WORK ITEM: Print every line of the listing below, starting with the line that holds "growth, and the" and going on through the line that holds "At RYTC and", both included, and print nothing else.
----------------
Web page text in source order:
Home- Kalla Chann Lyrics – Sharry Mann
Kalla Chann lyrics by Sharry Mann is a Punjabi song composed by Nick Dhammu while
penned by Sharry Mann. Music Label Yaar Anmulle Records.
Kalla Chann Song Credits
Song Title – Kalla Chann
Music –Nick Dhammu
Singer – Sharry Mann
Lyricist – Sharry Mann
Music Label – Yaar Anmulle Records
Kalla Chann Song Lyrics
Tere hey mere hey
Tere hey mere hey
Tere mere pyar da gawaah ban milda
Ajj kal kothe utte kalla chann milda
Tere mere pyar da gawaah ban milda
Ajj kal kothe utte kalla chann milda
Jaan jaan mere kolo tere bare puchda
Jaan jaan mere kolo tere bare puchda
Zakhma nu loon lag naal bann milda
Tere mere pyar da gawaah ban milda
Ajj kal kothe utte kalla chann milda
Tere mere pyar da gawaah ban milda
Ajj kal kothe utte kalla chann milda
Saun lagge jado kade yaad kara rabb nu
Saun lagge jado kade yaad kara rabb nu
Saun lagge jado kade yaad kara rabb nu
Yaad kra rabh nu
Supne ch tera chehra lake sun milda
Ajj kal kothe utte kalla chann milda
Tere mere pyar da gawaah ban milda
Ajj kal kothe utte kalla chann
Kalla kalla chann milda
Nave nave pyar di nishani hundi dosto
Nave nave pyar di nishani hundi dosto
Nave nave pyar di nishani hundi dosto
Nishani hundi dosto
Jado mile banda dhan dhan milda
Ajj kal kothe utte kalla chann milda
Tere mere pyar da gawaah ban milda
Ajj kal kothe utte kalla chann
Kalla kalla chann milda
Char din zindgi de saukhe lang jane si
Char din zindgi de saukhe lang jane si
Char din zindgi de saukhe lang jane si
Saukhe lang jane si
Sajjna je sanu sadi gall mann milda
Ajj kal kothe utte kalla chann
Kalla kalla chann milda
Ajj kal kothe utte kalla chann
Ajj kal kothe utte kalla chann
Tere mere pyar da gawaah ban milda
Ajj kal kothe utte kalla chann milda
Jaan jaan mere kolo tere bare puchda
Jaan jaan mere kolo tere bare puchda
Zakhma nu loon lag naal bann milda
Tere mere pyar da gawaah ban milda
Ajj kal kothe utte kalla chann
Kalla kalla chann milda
----------------
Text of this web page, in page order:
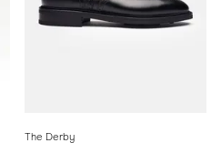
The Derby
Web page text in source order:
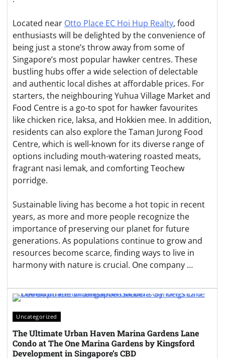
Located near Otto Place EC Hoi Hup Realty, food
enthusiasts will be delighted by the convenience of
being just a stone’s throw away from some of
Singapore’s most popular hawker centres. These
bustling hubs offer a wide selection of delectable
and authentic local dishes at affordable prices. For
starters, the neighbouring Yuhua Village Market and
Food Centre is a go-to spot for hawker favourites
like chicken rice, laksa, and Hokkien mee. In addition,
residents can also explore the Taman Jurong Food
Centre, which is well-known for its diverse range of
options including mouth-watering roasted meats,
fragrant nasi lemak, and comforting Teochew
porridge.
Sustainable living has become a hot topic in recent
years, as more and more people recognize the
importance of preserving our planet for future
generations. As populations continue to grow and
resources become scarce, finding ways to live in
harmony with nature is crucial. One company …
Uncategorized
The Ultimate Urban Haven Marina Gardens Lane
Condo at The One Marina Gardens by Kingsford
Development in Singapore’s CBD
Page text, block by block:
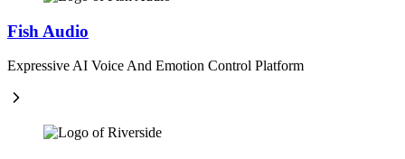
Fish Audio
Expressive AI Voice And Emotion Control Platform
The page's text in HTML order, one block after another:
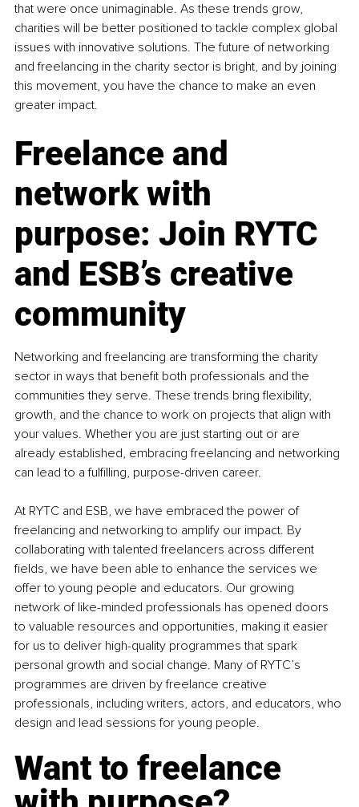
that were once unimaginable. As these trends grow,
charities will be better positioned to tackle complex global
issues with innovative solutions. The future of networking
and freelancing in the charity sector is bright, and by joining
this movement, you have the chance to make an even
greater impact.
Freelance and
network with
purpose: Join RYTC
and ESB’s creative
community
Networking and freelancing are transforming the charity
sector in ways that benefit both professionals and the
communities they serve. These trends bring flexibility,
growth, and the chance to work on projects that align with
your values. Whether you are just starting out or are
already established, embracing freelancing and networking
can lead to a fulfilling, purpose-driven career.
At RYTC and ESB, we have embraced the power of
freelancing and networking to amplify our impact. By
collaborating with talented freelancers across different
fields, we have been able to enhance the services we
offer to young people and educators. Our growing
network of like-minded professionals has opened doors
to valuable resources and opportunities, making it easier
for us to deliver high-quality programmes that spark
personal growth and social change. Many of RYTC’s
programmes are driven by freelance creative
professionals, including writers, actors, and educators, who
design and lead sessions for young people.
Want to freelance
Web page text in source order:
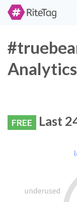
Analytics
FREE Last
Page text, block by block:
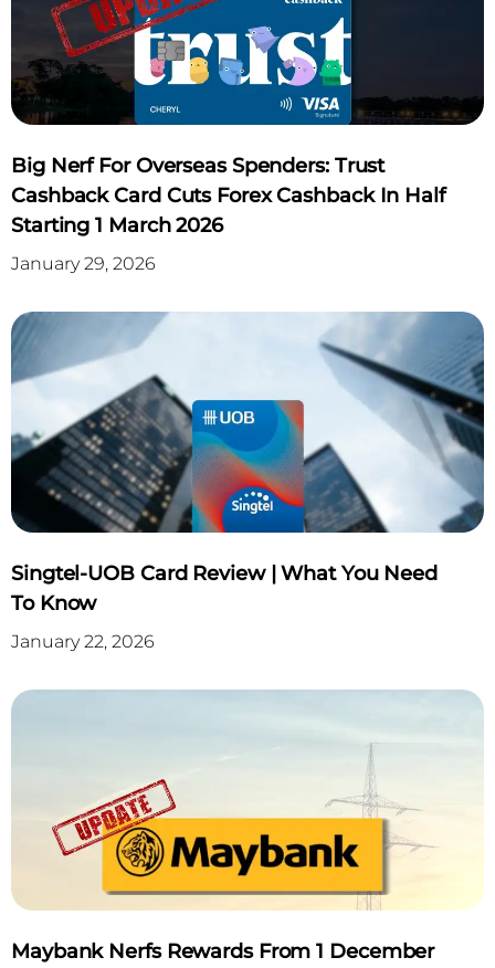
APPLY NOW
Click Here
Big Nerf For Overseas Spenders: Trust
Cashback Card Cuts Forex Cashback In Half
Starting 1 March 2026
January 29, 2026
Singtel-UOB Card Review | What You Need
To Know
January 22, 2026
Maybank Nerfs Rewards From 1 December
----------------
WRITTEN REPLY:
growth, and the chance to work on projects that align with
your values. Whether you are just starting out or are
already established, embracing freelancing and networking
can lead to a fulfilling, purpose-driven career.
At RYTC and ESB, we have embraced the power of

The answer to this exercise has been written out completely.